Note that for routing to work properly, every packet must sooner or later reach a router that has installed a sub-prefix route that matches the packet. This would obviously be the case for a given sub-prefix if every router has installed a route for that sub-prefix. If this is not the case, then there MUST be at least one Aggregation Point Router (APR) for the sub-prefix's Virtual Prefix (VP). Ideally, every POP contains at least two APRs for every Virtual Prefix. By having APRs in every POP, the latency imposed by routing to the APR is minimal (the extra hop is within the POP). By having more than one APR, there is a redundant APR should one fail. In practice it is often not possible to have an APR for every VP in every POP. This is because some POPs may have only one or a few routers, and therefore there may not have enough cumulative FIB space in the POP to hold every sub-prefix. Note that any router ("edge", "core", etc.) MAY be an APR.
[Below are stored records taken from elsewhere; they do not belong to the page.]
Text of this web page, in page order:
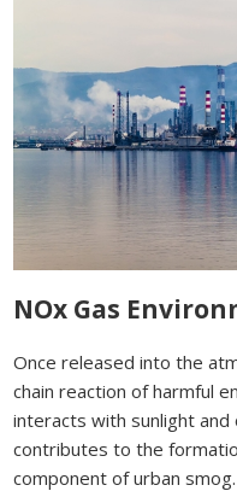
NOx Gas
Once released into the
chain reaction of harmful
interacts with sunlight
contributes to the
component of urban
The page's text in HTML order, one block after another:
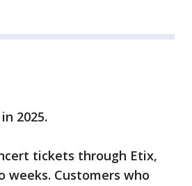
2025.
tickets through Etix,
Customers who
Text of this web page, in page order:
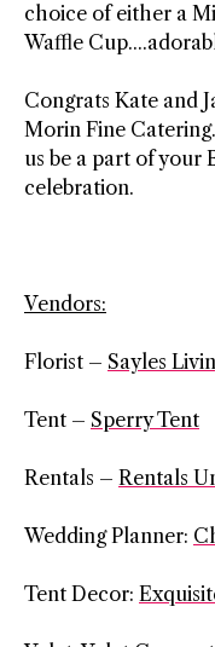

It is important that both the contents of BGP RIBs, as well as the contents of the Routing Table (as defined in Section 3.2 of [RFC4271]) not be modified by VA (other than the introduction of routes to VPs). This is because PIM-SM [RFC4601] relies on the contents of the Routing Table to build its own trees and forwarding table. Therefore, FIB suppression MUST take place between the Routing Table and the actual FIB(s).

2.1. Mix of Legacy and VA Routers

It is important that an ISP be able to operate with a mix of "VA routers" and "legacy routers". This allows ISPs to deploy VA in an incremental fashion and to continue to use routers that for whatever reason cannot be upgraded. This document allows such a mix, and indeed places no topological restrictions on that mix. It does, however, require that legacy routers are able to forward tunneled packets, are able to serve as tunnel endpoints, and are able to participate in distribution of tunnel information required to establish themselves as tunnel endpoints. Depending on the tunnel type, legacy routers MAY also be able to initiate tunneled packets, though this is an OPTIONAL requirement. Legacy routers MUST use their own address as the BGP NEXT_HOP.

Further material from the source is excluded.